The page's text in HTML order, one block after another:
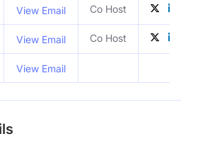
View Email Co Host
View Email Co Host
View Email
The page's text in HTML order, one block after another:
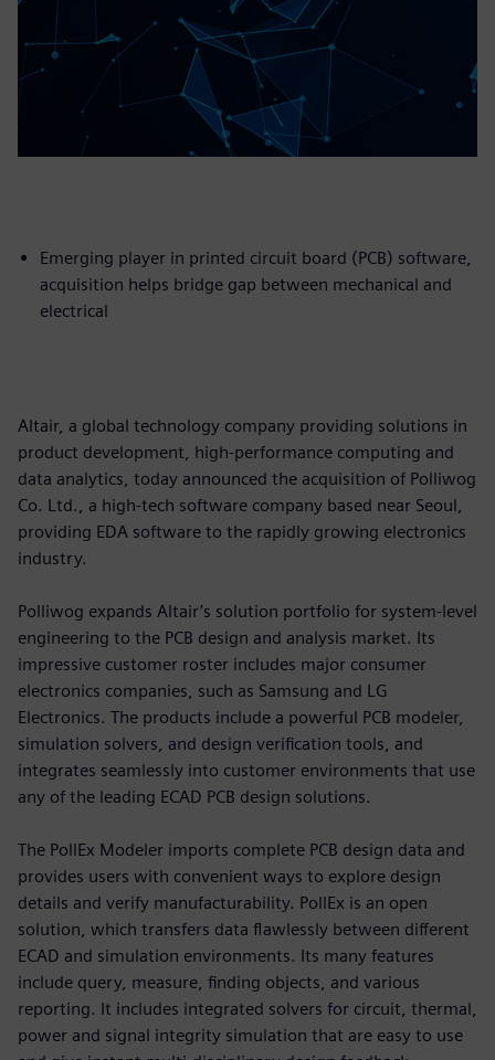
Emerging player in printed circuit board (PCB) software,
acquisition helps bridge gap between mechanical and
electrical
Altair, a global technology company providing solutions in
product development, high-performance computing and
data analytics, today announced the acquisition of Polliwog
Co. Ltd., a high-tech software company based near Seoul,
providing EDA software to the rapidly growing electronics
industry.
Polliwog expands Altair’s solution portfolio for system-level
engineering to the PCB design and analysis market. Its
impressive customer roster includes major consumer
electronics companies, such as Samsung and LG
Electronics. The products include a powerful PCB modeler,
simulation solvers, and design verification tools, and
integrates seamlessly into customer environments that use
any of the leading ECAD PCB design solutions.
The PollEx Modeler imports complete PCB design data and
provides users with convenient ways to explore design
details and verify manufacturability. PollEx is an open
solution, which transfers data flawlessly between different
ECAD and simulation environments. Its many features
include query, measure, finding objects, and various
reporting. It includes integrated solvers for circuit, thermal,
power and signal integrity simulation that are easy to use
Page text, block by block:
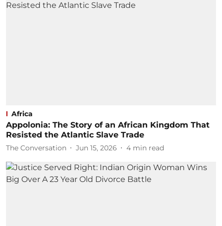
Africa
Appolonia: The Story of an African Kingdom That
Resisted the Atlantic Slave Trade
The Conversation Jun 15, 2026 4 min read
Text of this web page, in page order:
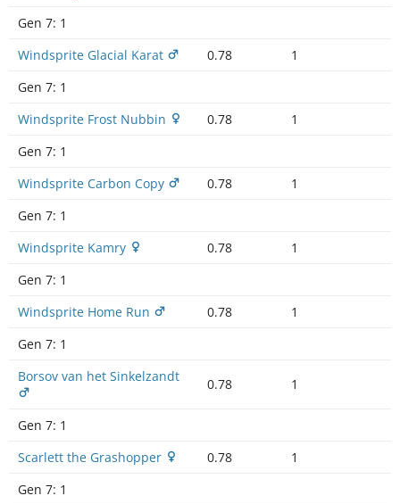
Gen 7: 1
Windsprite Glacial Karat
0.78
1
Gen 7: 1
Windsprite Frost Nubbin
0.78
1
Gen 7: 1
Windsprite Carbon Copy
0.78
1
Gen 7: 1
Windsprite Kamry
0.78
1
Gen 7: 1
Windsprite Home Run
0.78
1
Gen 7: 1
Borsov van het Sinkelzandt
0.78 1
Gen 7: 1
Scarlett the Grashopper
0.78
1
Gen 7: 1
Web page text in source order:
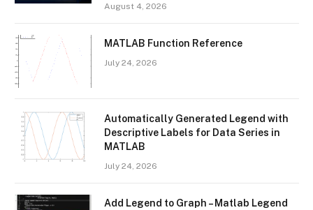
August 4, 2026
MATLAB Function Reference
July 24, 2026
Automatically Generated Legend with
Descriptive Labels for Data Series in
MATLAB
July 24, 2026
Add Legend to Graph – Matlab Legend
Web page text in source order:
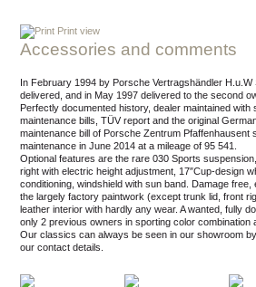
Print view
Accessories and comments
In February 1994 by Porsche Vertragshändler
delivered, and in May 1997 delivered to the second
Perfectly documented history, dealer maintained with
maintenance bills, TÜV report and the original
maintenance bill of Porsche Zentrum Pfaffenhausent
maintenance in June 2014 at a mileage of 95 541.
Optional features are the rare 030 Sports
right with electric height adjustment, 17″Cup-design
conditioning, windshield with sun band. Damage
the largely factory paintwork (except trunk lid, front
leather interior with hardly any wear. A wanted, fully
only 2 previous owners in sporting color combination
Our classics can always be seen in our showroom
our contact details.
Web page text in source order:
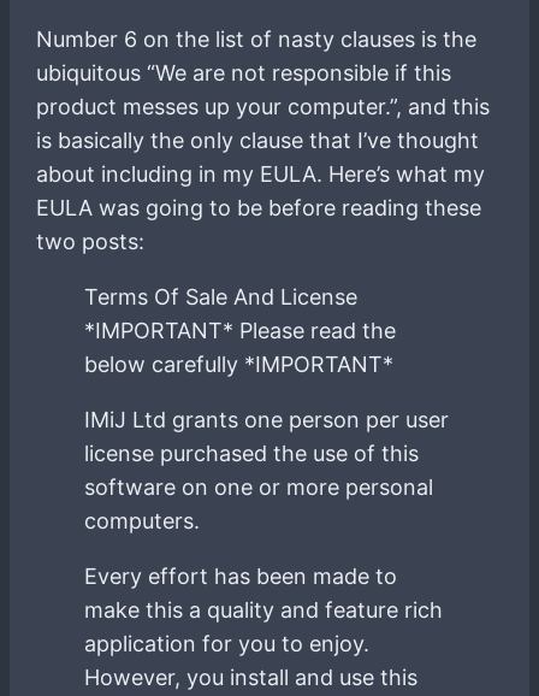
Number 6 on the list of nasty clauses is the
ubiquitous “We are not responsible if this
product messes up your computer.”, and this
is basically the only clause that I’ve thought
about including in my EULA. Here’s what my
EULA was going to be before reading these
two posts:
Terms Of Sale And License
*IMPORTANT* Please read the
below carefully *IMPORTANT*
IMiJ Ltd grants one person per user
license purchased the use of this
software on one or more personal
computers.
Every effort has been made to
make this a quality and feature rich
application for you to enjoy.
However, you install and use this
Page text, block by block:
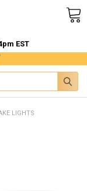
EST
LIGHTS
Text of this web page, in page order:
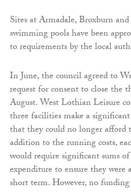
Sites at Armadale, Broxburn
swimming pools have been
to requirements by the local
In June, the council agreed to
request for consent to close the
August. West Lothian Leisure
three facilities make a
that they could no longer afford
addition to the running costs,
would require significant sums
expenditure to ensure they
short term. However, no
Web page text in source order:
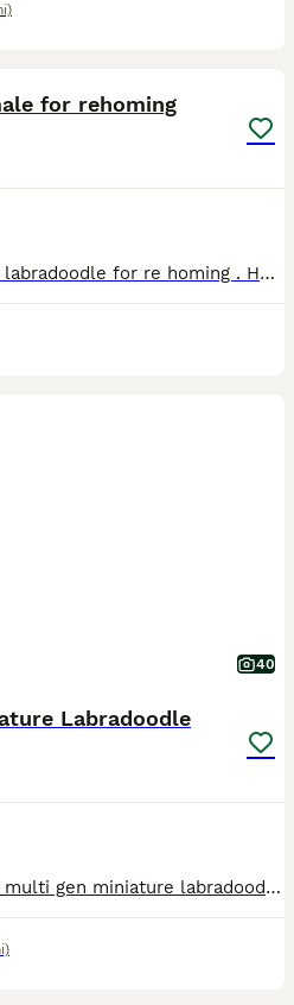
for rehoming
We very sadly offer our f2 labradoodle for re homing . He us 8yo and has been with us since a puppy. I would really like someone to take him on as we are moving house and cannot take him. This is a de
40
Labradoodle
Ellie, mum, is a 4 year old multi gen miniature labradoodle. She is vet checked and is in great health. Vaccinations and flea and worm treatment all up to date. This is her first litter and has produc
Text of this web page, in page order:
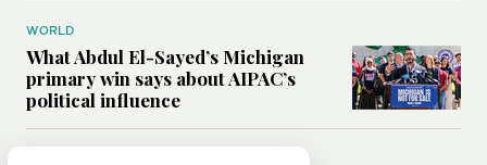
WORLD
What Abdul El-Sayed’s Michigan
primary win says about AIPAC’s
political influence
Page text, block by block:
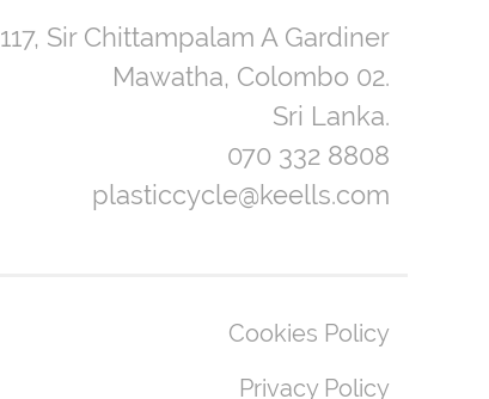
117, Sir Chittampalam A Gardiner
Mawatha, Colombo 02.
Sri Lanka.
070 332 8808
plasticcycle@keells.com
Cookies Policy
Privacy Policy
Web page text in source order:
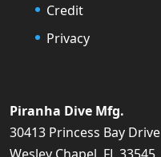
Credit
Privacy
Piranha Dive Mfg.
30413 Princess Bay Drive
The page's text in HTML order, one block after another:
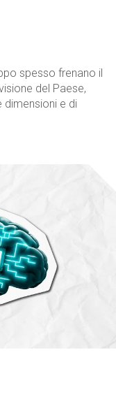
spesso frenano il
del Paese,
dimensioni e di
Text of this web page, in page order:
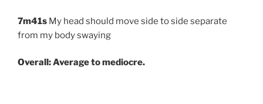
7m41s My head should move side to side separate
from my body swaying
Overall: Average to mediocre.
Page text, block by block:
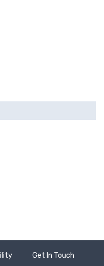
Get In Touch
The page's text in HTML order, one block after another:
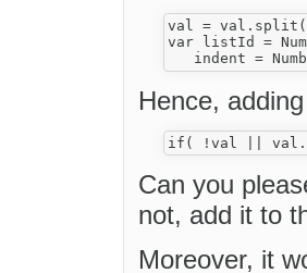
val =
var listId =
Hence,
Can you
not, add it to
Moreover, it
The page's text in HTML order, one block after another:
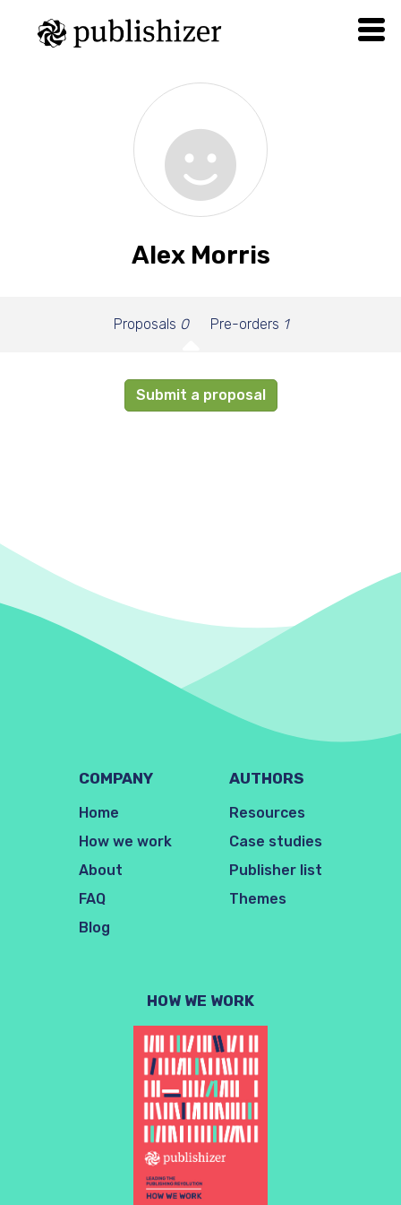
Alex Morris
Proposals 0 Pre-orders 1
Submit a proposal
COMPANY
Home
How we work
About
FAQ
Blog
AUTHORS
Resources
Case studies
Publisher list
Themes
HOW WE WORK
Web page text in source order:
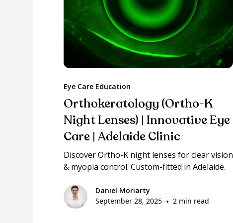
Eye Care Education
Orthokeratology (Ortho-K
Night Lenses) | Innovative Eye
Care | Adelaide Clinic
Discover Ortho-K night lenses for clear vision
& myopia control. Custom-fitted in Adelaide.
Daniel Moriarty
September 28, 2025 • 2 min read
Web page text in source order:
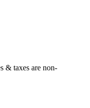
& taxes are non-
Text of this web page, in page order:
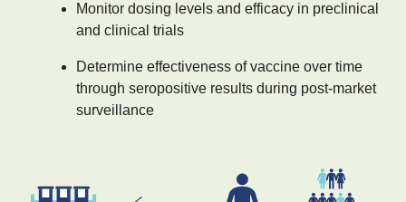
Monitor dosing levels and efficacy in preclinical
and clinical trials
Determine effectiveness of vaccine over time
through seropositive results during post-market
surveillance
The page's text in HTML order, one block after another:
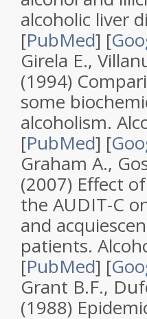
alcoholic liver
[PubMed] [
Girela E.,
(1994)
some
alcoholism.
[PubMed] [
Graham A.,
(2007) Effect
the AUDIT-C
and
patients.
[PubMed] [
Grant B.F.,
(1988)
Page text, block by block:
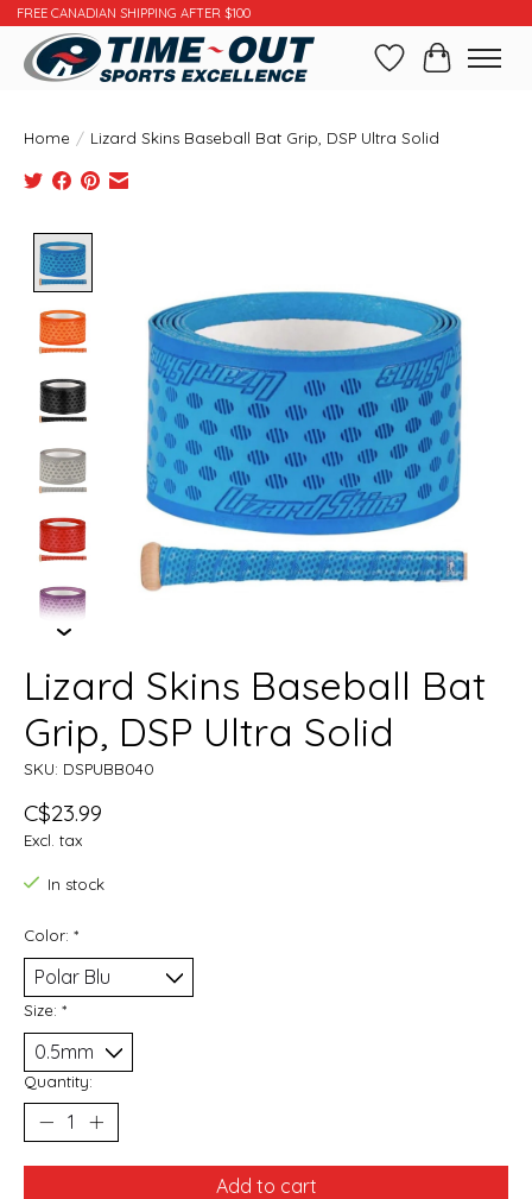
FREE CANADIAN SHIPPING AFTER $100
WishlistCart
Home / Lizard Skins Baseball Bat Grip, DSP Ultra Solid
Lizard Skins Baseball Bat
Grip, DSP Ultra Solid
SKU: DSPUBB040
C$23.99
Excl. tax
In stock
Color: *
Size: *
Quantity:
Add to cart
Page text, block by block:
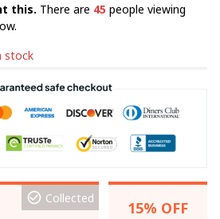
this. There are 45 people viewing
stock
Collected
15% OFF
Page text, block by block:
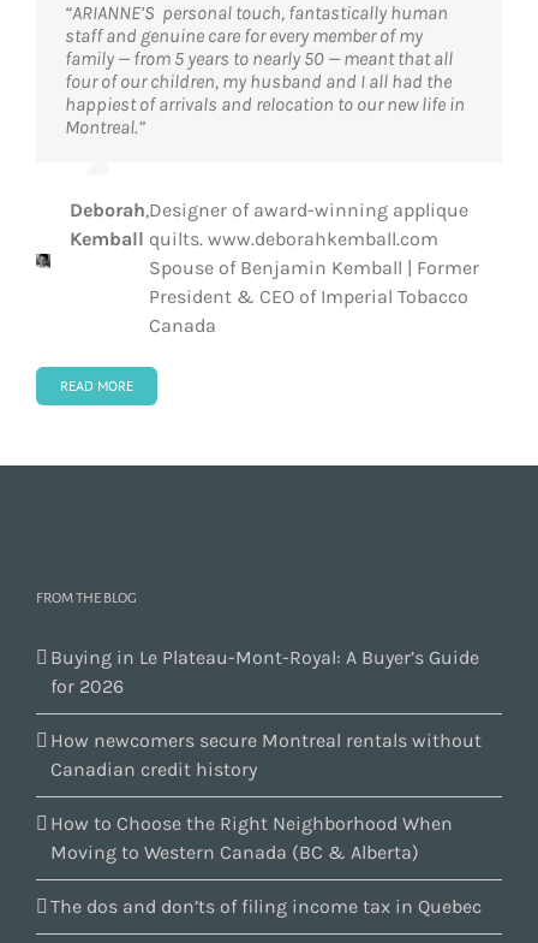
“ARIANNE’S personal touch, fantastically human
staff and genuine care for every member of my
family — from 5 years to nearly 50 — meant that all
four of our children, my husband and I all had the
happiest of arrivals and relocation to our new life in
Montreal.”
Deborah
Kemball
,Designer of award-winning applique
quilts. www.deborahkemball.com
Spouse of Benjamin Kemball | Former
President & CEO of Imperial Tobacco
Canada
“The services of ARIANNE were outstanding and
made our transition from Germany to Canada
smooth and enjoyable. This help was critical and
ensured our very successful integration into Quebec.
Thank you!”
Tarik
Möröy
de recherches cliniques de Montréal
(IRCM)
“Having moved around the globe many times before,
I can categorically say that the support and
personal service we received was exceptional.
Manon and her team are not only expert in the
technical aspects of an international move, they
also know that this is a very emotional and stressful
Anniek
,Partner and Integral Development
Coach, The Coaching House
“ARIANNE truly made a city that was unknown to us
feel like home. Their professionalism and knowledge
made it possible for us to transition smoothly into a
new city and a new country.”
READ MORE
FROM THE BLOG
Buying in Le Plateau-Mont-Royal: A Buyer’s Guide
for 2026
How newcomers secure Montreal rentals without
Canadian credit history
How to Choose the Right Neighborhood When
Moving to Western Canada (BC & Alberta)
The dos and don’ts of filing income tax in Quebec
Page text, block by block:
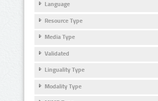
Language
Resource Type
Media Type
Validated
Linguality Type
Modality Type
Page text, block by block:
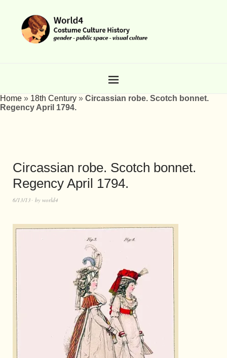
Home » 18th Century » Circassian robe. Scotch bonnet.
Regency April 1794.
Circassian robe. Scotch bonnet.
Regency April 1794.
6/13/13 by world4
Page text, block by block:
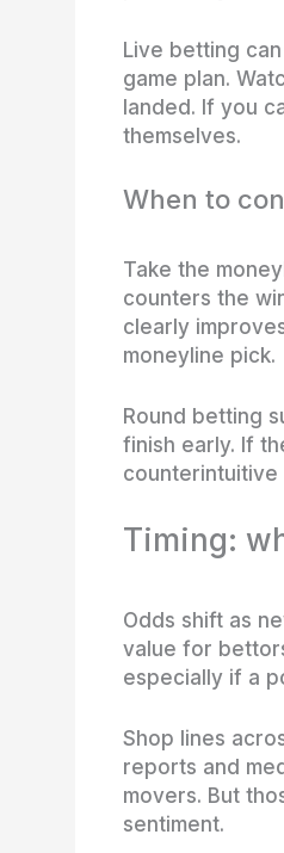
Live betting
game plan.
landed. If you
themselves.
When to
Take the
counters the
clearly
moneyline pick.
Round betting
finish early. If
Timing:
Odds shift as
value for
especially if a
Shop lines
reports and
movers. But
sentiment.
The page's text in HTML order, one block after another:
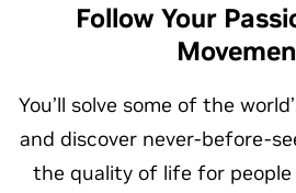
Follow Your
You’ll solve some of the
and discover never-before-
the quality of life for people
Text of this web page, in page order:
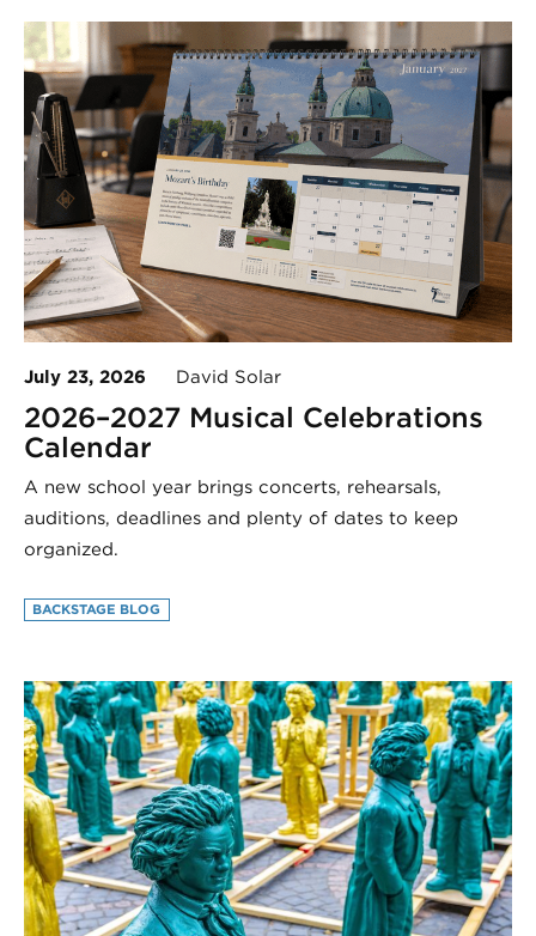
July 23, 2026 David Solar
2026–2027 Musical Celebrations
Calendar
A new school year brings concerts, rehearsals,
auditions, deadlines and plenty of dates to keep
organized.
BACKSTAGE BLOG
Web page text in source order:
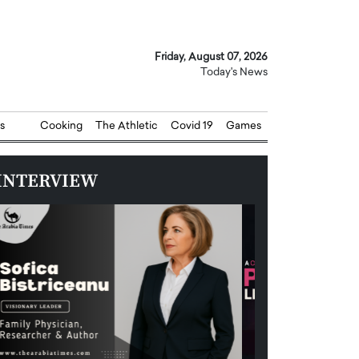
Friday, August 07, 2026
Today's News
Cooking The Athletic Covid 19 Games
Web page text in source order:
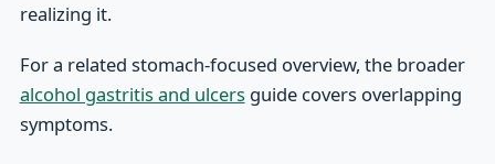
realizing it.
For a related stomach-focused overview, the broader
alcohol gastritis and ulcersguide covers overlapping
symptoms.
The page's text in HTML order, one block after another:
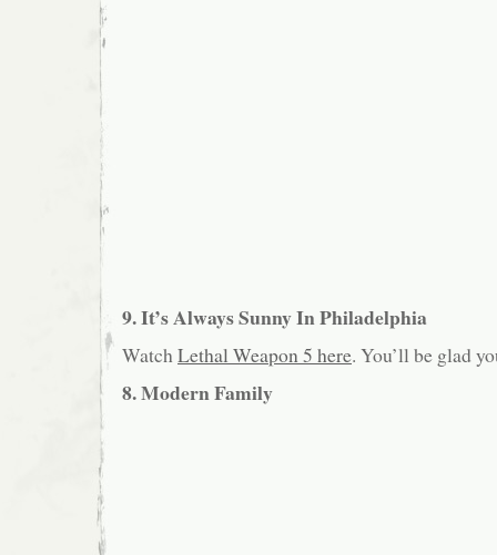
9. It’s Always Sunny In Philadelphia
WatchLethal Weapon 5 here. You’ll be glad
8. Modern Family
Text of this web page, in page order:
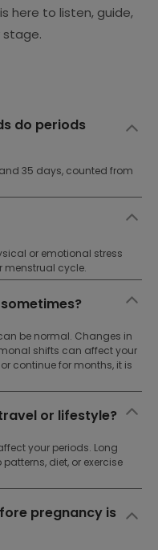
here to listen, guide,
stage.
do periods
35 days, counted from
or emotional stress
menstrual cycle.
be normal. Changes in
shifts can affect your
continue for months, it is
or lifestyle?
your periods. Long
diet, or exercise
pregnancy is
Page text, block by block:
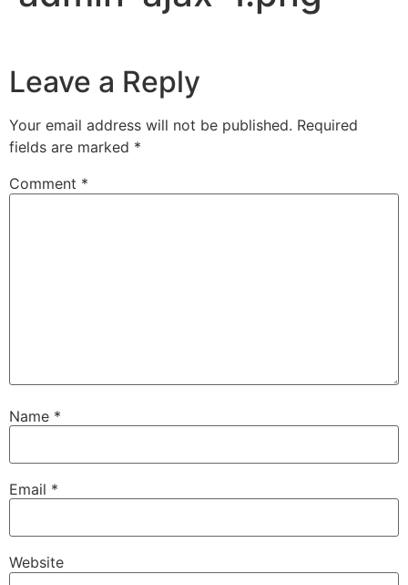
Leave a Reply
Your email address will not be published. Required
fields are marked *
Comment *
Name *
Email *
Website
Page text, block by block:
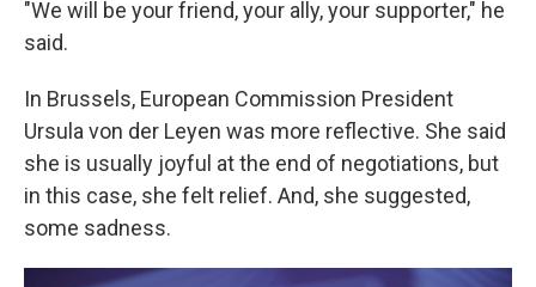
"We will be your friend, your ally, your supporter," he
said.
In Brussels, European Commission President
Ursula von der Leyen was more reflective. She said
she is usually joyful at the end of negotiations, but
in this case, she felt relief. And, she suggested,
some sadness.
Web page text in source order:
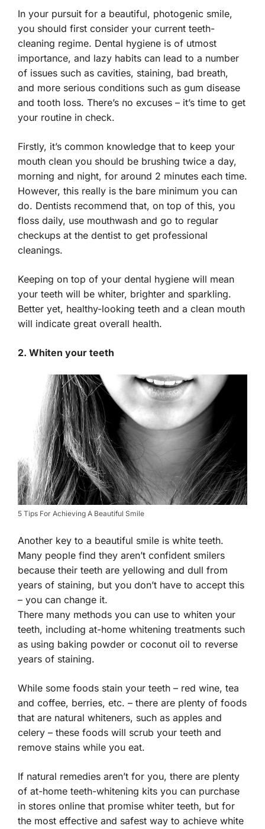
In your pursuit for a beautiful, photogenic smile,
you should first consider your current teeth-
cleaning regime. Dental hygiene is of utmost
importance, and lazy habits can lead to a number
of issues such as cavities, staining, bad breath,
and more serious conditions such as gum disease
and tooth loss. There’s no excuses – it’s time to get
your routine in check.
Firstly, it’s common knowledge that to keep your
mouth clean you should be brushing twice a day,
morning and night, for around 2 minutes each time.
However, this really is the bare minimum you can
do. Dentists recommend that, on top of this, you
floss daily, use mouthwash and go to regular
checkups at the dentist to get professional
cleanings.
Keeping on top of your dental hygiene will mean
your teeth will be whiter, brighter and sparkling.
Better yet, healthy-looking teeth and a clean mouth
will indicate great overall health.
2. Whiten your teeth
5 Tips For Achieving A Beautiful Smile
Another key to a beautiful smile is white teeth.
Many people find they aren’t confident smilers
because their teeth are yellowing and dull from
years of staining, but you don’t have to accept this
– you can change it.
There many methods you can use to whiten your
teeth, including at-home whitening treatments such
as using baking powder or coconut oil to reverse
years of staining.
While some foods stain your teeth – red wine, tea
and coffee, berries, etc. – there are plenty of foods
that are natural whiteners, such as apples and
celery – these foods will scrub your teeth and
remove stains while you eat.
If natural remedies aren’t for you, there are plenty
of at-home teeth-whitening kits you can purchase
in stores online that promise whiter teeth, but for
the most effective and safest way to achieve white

···

▸ **TASK TO CARRY OUT**
Answer with a single number: the count of lines in the records that contain "Windsprite".

▸ **EXPECTED OUTPUT**
5